- Born: Alan James William Bell 14 November 1937 Battersea, London, England
- Died: 19 October 2023 (aged 85)
- Occupation(s): Producer director
- Years active: 1973–2014
- Notable work: Last of the Summer Wine Ripping Yarns
- Spouse: Constance Carling

= Alan J. W. Bell =

British television producer and director (1937–2023)

Alan James William Bell (14 November 1937 – 19 October 2023) was a British television producer and director.

==Early life==
Bell was born in Battersea, London, on 14 November 1937.

==Career==
Bell worked on many BBC series from the early 1970s, most notably Last of the Summer Wine, producing and directing 250 episodes from 1981 until the series ended in 2010, Ripping Yarns, and the television adaptation of The Hitchhiker's Guide to the Galaxy. He was also assigned to re-edit and improve Ronnie Barker's short 1982 film, By the Sea. Other comedy shows included There's a Lot of it About, The Hello Goodbye Man, The Clairvoyant, Wyatt's Watchdogs, Dogfood Dan and the Carmarthen Cowboy, and Split Ends.

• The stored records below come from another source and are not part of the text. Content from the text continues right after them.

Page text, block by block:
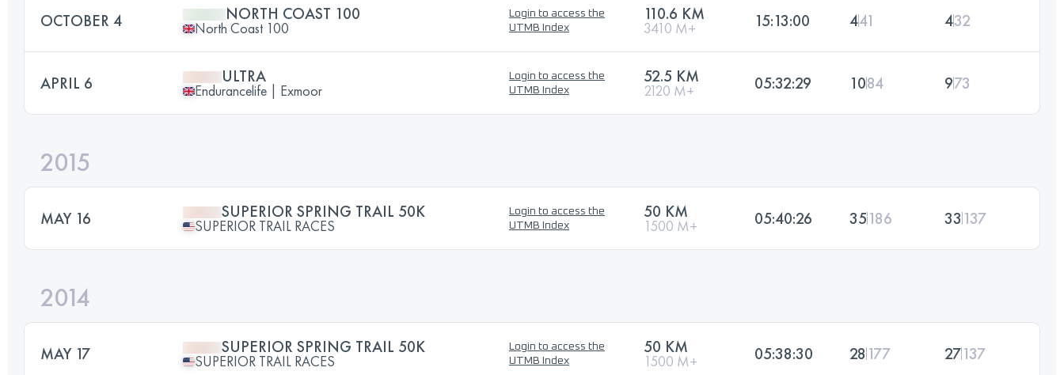
OCTOBER 4 NORTH COAST 100
North Coast 100
Login to access the
UTMB Index
110.6 KM
3410 M+ 15:13:00 441 432
APRIL 6 ULTRA
Endurancelife | Exmoor
Login to access the
UTMB Index
52.5 KM
2120 M+ 05:32:29 1084 973
2015
MAY 16 SUPERIOR SPRING TRAIL 50K
SUPERIOR TRAIL RACES
Login to access the
UTMB Index
50 KM
1500 M+ 05:40:26 35186 33 137
2014
MAY 17 SUPERIOR SPRING TRAIL 50K
SUPERIOR TRAIL RACES
Login to access the
UTMB Index
50 KM
1500 M+ 05:38:30 28 177 27137
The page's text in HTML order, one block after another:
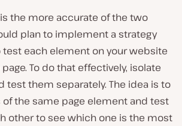
the more accurate of the two
plan to implement a strategy
test each element on your website
To do that effectively, isolate
test them separately. The idea is to
the same page element and test
other to see which one is the most

In 1999, Bell directed the television film Lost for Words. The film was adapted from the autobiographical book of the same title by Deric Longden. It was a sequel to Longden's earlier autobiographical film Wide-Eyed and Legless (known as The Wedding Gift in the USA). It dealt with Deric's mother Annie (Thora Hird), her decline into dementia and how Deric (Pete Postlethwaite) and his wife, partially-sighted novelist Aileen Armitage (Penny Downie), coped with this. For her performance, Hird won the 2000 BAFTA for Best Actress, the 1999 RTS Award for Best Actor - Female, as well as the 1999 National Television Award for Most Popular Actress. The film also won a 1999 Peabody Award and the 1999 International Emmy for Best Drama.

Bell died on 19 October 2023, aged 85.